How do we get to our variable?

The obvious solution #1 is to agree on another data exchange format (e.g. JSON) and simply use that. PHP has built-in functions for JSON stringification and JSON parsing.

Eval?

But what if the data format really has to stay like this and you cannot change it? Then the obvious simple solution would be to eval() the string and capture the result in a new variable.

Voila le array:

using eval
1
2
$result = eval($string);
var_dump($result[0][0]);  // 'aaa'

But everyone knows that eval is evil and should be avoided wherever possible – especially when being run on strings fetched from remote data sources.

Writing a PHP data parser in PHP

Remembering that PHP has a built-in tokenizer for PHP code, we could also make use of this and write a small parser for PHP array data. Note that I wouldn’t recommend writing your own parser if there are other options. But it’s a last resort, and for the task at hand it should be relatively easy.

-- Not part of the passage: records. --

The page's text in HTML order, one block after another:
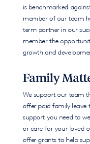
is benchmarked
member of our team
term partner in our
member the
growth and
Family
We support our team
offer paid family leave
support you need to
or care for your loved
offer grants to help
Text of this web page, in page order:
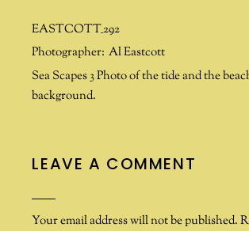
EASTCOTT_292
Photographer: Al Eastcott
Sea Scapes 3 Photo of the tide and the
background.
LEAVE A COMMENT
Your email address will not be published.
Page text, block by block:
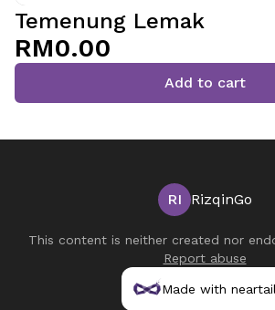
Temenung Lemak
RM0.00
Add to cart
RI RizqinGo
This content is neither created nor
Report abuse
Made with neartail
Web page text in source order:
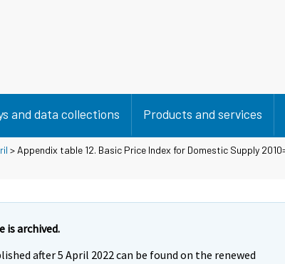
and data collections Products and services
> Appendix table 12. Basic Price Index for Domestic Supply
is archived.
after 5 April 2022 can be found on the renewed
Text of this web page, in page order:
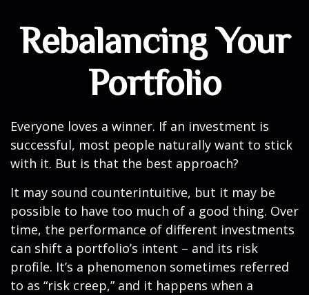
Rebalancing Your
Portfolio
Everyone loves a winner. If an investment is
successful, most people naturally want to stick
with it. But is that the best approach?
It may sound counterintuitive, but it may be
possible to have too much of a good thing. Over
time, the performance of different investments
can shift a portfolio’s intent – and its risk
profile. It’s a phenomenon sometimes referred
to as “risk creep,” and it happens when a
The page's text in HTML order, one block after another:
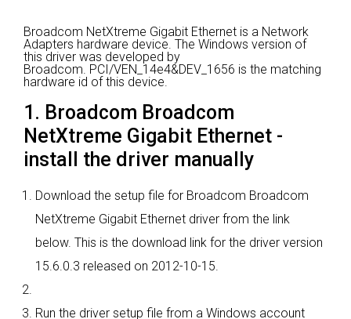
Broadcom NetXtreme Gigabit Ethernet is a Network
Adapters hardware device. The Windows version of
this driver was developed by
Broadcom. PCI/VEN_14e4&DEV_1656 is the matching
hardware id of this device.
1. Broadcom Broadcom
NetXtreme Gigabit Ethernet -
install the driver manually
Download the setup file for Broadcom Broadcom
NetXtreme Gigabit Ethernet driver from the link
below. This is the download link for the driver version
15.6.0.3 released on 2012-10-15.
Run the driver setup file from a Windows account
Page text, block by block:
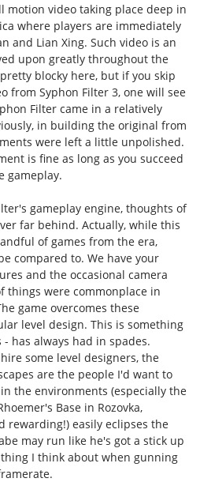
motion video taking place deep in
where players are immediately
and Lian Xing. Such video is an
upon greatly throughout the
blocky here, but if you skip
from Syphon Filter 3, one will see
Filter came in a relatively
in building the original from
were left a little unpolished.
is fine as long as you succeed
gameplay.
gameplay engine, thoughts of
far behind. Actually, while this
of games from the era,
compared to. We have your
and the occasional camera
things were commonplace in
game overcomes these
level design. This is something
has always had in spades.
some level designers, the
are the people I'd want to
the environments (especially the
Base in Rozovka,
rewarding!) easily eclipses the
may run like he's got a stick up
I think about when gunning
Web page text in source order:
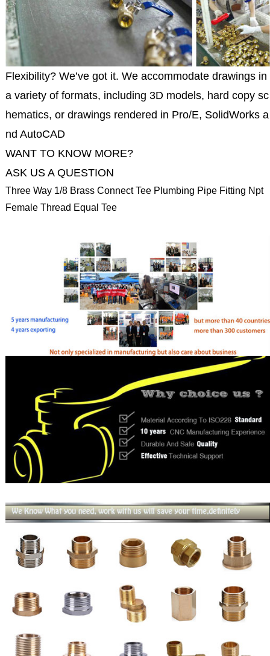
Flexibility? We’ve got it. We accommodate drawings in
a variety of formats, including 3D models, hard copy sc
hematics, or drawings rendered in Pro/E, SolidWorks a
nd AutoCAD
WANT TO KNOW MORE?
ASK US A QUESTION
Three Way 1/8 Brass Connect Tee Plumbing Pipe Fitting Npt
Female Thread Equal Tee
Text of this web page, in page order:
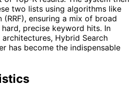
two lists using algorithms like
(RRF), ensuring a mix of broad
precise keyword hits. In
Hybrid Search
has become the indispensable
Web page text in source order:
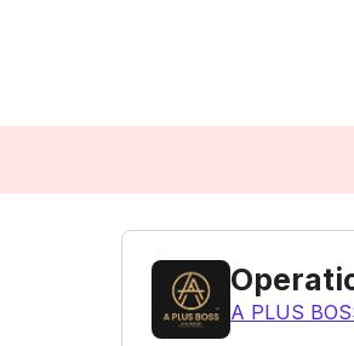
A PLUS
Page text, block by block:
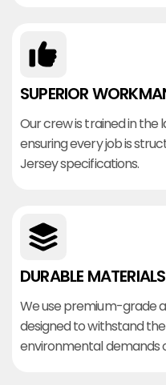
SUPERIOR
Our crew is trained in the
ensuring every job is
Jersey specifications.
DURABLE MATERIALS
We use premium-grade
designed to withstand
environmental demands
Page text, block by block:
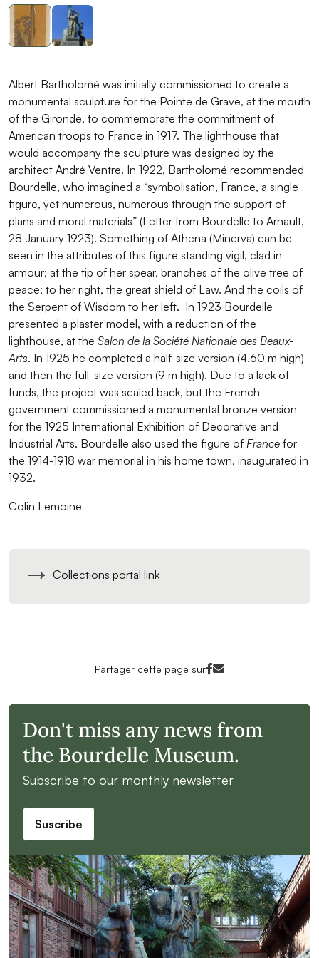
Albert Bartholomé was initially commissioned to create a
monumental sculpture for the Pointe de Grave, at the mouth
of the Gironde, to commemorate the commitment of
American troops to France in 1917. The lighthouse that
would accompany the sculpture was designed by the
architect André Ventre. In 1922, Bartholomé recommended
Bourdelle, who imagined a “symbolisation, France, a single
figure, yet numerous, numerous through the support of
plans and moral materials” (Letter from Bourdelle to Arnault,
28 January 1923). Something of Athena (Minerva) can be
seen in the attributes of this figure standing vigil, clad in
armour; at the tip of her spear, branches of the olive tree of
peace; to her right, the great shield of Law. And the coils of
the Serpent of Wisdom to her left. In 1923 Bourdelle
presented a plaster model, with a reduction of the
lighthouse, at the Salon de la Société Nationale des Beaux-
Arts. In 1925 he completed a half-size version (4.60 m high)
and then the full-size version (9 m high). Due to a lack of
funds, the project was scaled back, but the French
government commissioned a monumental bronze version
for the 1925 International Exhibition of Decorative and
Industrial Arts. Bourdelle also used the figure of France for
the 1914-1918 war memorial in his home town, inaugurated in
1932.
Colin Lemoine
Collections portal link
Partager cette page surFacebook<
Mail<
Don't miss any news from
the Bourdelle Museum.
Subscribe to our monthly newsletter
Suscribe
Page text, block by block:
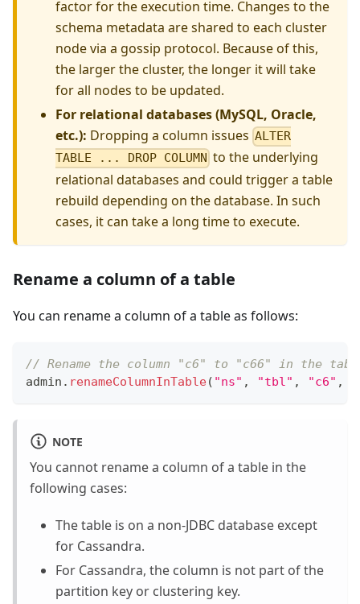
factor for the execution time. Changes to the
schema metadata are shared to each cluster
node via a gossip protocol. Because of this,
the larger the cluster, the longer it will take
for all nodes to be updated.
For relational databases (MySQL, Oracle,
etc.): Dropping a column issues ALTER
TABLE ... DROP COLUMN to the underlying
relational databases and could trigger a table
rebuild depending on the database. In such
cases, it can take a long time to execute.
Rename a column of a table
You can rename a column of a table as follows:
// Rename the column "c6" to "c66" in the
admin . renameColumnInTable( "ns" , "tbl" , "c6" ,
NOTE
You cannot rename a column of a table in the
following cases:
The table is on a non-JDBC database except
for Cassandra.
For Cassandra, the column is not part of the
partition key or clustering key.
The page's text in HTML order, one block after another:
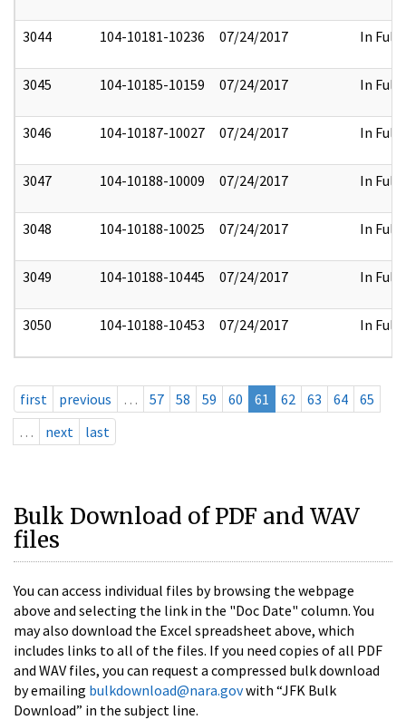
3044 104-10181-10236 07/24/2017 In Full
3045 104-10185-10159 07/24/2017 In Full
3046 104-10187-10027 07/24/2017 In Full
3047 104-10188-10009 07/24/2017 In Full
3048 104-10188-10025 07/24/2017 In Full
3049 104-10188-10445 07/24/2017 In Full
3050 104-10188-10453 07/24/2017 In Full
first previous … 57 58 59 60 61 62 63 64
65
…
next last
Bulk Download of PDF and WAV
files
You can access individual files by browsing the webpage
above and selecting the link in the "Doc Date" column. You
may also download the Excel spreadsheet above, which
includes links to all of the files. If you need copies of all PDF
and WAV files, you can request a compressed bulk download
by emailing bulkdownload@nara.govwith “JFK Bulk
Download” in the subject line.
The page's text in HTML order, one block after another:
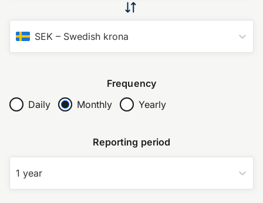
SEK – Swedish krona
Frequency
Daily
Monthly Yearly
Reporting period
1 year
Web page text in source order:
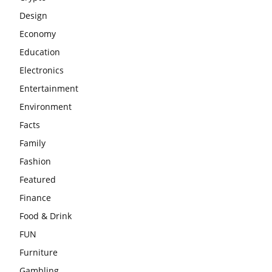
Design
Economy
Education
Electronics
Entertainment
Environment
Facts
Family
Fashion
Featured
Finance
Food & Drink
FUN
Furniture

This is because we’ll only have to deal with arbitrarily nested arrays and some scalar value types (strings, numbers, bool, null). We don’t expect to see serialized object instances in our data. And, not to forget, PHP comes with a built-in tokenizer for PHP code, and we’ll let it do most of the work.

Before the string can be parsed, it must be turned into PHP code. This can be achieved by prepending <?php to it (otherwise the tokenizer would interpret the string as an HTML string). We can then use PHP’s token_get_all() function to tokenize the string contents for us.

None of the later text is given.